Records for this task |
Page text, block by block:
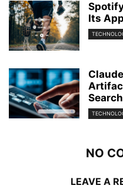
Its
Search
NO
LEAVE A
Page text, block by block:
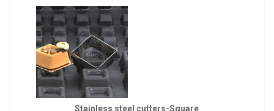
Stainless steel cutters-Square
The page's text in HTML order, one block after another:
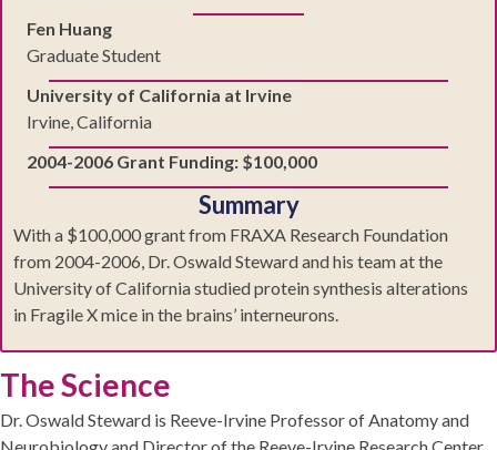
Fen Huang
Graduate Student
University of California at Irvine
Irvine, California
2004-2006 Grant Funding: $100,000
Summary
With a $100,000 grant from FRAXA Research Foundation
from 2004-2006, Dr. Oswald Steward and his team at the
University of California studied protein synthesis alterations
in Fragile X mice in the brains’ interneurons.
The Science
Dr. Oswald Steward is Reeve-Irvine Professor of Anatomy and
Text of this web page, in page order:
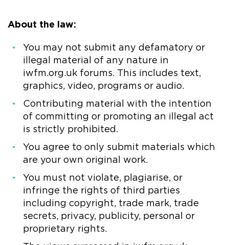
About the law:
You may not submit any defamatory or
illegal material of any nature in
iwfm.org.uk forums. This includes text,
graphics, video, programs or audio.
Contributing material with the intention
of committing or promoting an illegal act
is strictly prohibited.
You agree to only submit materials which
are your own original work.
You must not violate, plagiarise, or
infringe the rights of third parties
including copyright, trade mark, trade
secrets, privacy, publicity, personal or
proprietary rights.
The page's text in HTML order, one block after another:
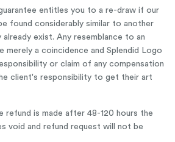
entitles you to a re-draw if our
found considerably similar to another
already exist. Any resemblance to an
merely a coincidence and Splendid Logo
or claim of any compensation
client's responsibility to get their art
refund is made after 48-120 hours the
void and refund request will not be
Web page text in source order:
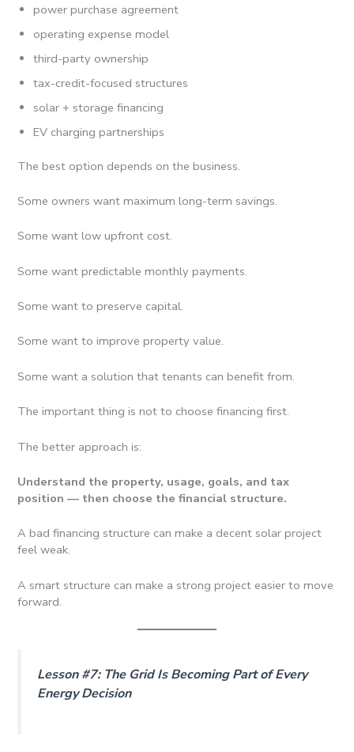
power purchase agreement
operating expense model
third-party ownership
tax-credit-focused structures
solar + storage financing
EV charging partnerships
The best option depends on the business.
Some owners want maximum long-term savings.
Some want low upfront cost.
Some want predictable monthly payments.
Some want to preserve capital.
Some want to improve property value.
Some want a solution that tenants can benefit from.
The important thing is not to choose financing first.
The better approach is:
Understand the property, usage, goals, and tax
position — then choose the financial structure.
A bad financing structure can make a decent solar project
feel weak.
A smart structure can make a strong project easier to move
forward.
Lesson #7: The Grid Is Becoming Part of Every
Energy Decision

Work item | An exact copy of every entry, without pictures, should be your output.

Expected answer |
Page text, block by block:
Its
Search
NO
LEAVE A
Page text, block by block:
Stainless steel cutters-Square
The page's text in HTML order, one block after another:
Fen Huang
Graduate Student
University of California at Irvine
Irvine, California
2004-2006 Grant Funding: $100,000
Summary
With a $100,000 grant from FRAXA Research Foundation
from 2004-2006, Dr. Oswald Steward and his team at the
University of California studied protein synthesis alterations
in Fragile X mice in the brains’ interneurons.
The Science
Dr. Oswald Steward is Reeve-Irvine Professor of Anatomy and
Text of this web page, in page order:
About the law:
You may not submit any defamatory or
illegal material of any nature in
iwfm.org.uk forums. This includes text,
graphics, video, programs or audio.
Contributing material with the intention
of committing or promoting an illegal act
is strictly prohibited.
You agree to only submit materials which
are your own original work.
You must not violate, plagiarise, or
infringe the rights of third parties
including copyright, trade mark, trade
secrets, privacy, publicity, personal or
proprietary rights.
The page's text in HTML order, one block after another:
entitles you to a re-draw if our
found considerably similar to another
already exist. Any resemblance to an
merely a coincidence and Splendid Logo
or claim of any compensation
client's responsibility to get their art
refund is made after 48-120 hours the
void and refund request will not be
Web page text in source order:
power purchase agreement
operating expense model
third-party ownership
tax-credit-focused structures
solar + storage financing
EV charging partnerships
The best option depends on the business.
Some owners want maximum long-term savings.
Some want low upfront cost.
Some want predictable monthly payments.
Some want to preserve capital.
Some want to improve property value.
Some want a solution that tenants can benefit from.
The important thing is not to choose financing first.
The better approach is:
Understand the property, usage, goals, and tax
position — then choose the financial structure.
A bad financing structure can make a decent solar project
feel weak.
A smart structure can make a strong project easier to move
forward.
Lesson #7: The Grid Is Becoming Part of Every
Energy Decision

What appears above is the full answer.